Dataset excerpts
=== Begin Enclosure ===

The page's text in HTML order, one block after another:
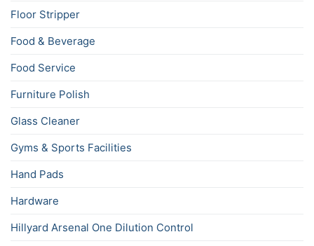
Floor Stripper
Food & Beverage
Food Service
Furniture Polish
Glass Cleaner
Gyms & Sports Facilities
Hand Pads
Hardware
Hillyard Arsenal One Dilution Control

=== End Enclosure ===

◆ Exercise objective: Your answer must be an exact copy of the data above, minus its pictures.

◆ Solved problem:
The page's text in HTML order, one block after another:
Floor Stripper
Food & Beverage
Food Service
Furniture Polish
Glass Cleaner
Gyms & Sports Facilities
Hand Pads
Hardware
Hillyard Arsenal One Dilution Control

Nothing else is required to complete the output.